On this day in 1796. . .

Sixtieth in an occasional series of excerpts from Jane Austen's letters.


The record of Jane Austen’s thoughts, feelings, and opinions is so slender that it’s always tempting to invest even her throwaway comments with weighty significance. Such is arguably the trap that awaits the unwary reader of the letter that Jane Austen began writing to her sister, Cassandra, exactly 225 years ago today (#2 in Deirdre Le Faye’s standard edition of Austen’s correspondence).


For a change, I’m not referring to the gossipy bits – the four sentences in which the twenty-year-old Austen talks about her flirtation with visitor Tom Lefroy, whose brief romance with Austen has given rise to a tsunami of speculation, not to mention one very bad biopic.
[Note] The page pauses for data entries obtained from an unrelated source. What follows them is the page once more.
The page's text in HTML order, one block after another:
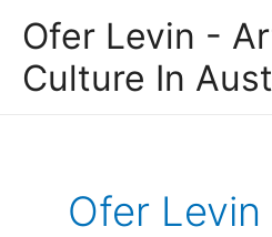
Ofer Levin -
Culture In
Ofer
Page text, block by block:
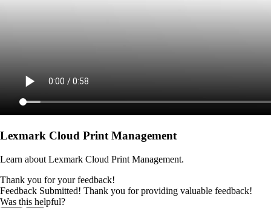
Lexmark Cloud Print Management
Learn about Lexmark Cloud Print Management.
Thank you for your feedback!
Feedback Submitted! Thank you for providing valuable feedback!
Was this helpful?

No, I’m talking instead about a remark that Austen inserts in the midst of the tidbits of news concerning relatives and family friends that she is relaying to Cassandra, who was away from home visiting the family of her fiancé, Tom Fowle.
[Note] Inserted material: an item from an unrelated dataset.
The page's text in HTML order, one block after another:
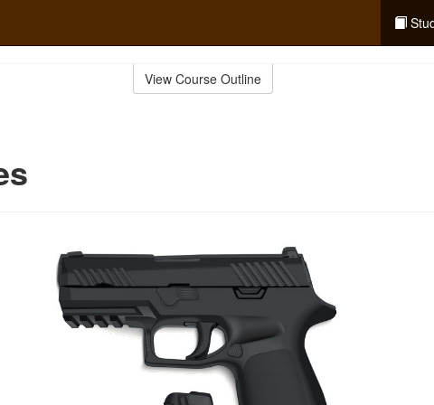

“I am very much flattered by your commendation of my last Letter,” Austen tells Cassandra, “for I write only for Fame, and without any view to pecuniary Emolument.”
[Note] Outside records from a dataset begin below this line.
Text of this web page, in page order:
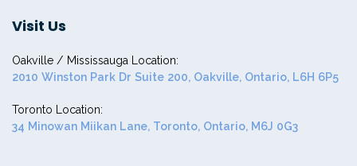
Visit Us
Oakville / Mississauga Location:
2010 Winston Park Dr Suite 200, Oakville, Ontario, L6H 6P5
Toronto Location:
34 Minowan Miikan Lane, Toronto, Ontario, M6J 0G3

In context, it seems clear that this line is a joke. No one expects payment for even the cleverest of letters, and praise from a doting sister hardly constitutes fame, so surely Austen intended to mock high literary pretensions. But this sentence is not infrequently (for example, here, here and here) cited as evidence that even the very young Austen understood her own genius and craved the world’s notice.


Maybe she did: A psychologist might argue that her remark to Cassandra, though couched as a joke, reveals a deeply held (if possibly unconscious) wish. Perhaps Austen was protecting herself from the sting of rejection by turning her ambitions into a joke. As usual, Austenian irony defeats our attempts to impose a single interpretation. Still, her nephew James Edward Austen-Leigh must surely have overstated the case when he wrote in his 1870 memoir, “I do not think that she was herself much mortified by the want of early success. She wrote for her own amusement.” If that were true, she would never have published.


Still, for the non-Freudians among us, the temptation to read dramatic literary self-assertion into a private joke between sisters probably says more about us than it does about Jane Austen. We crave a definitive statement of her hopes, fears, and desires. Lacking that, we’ll read all we can between her lines.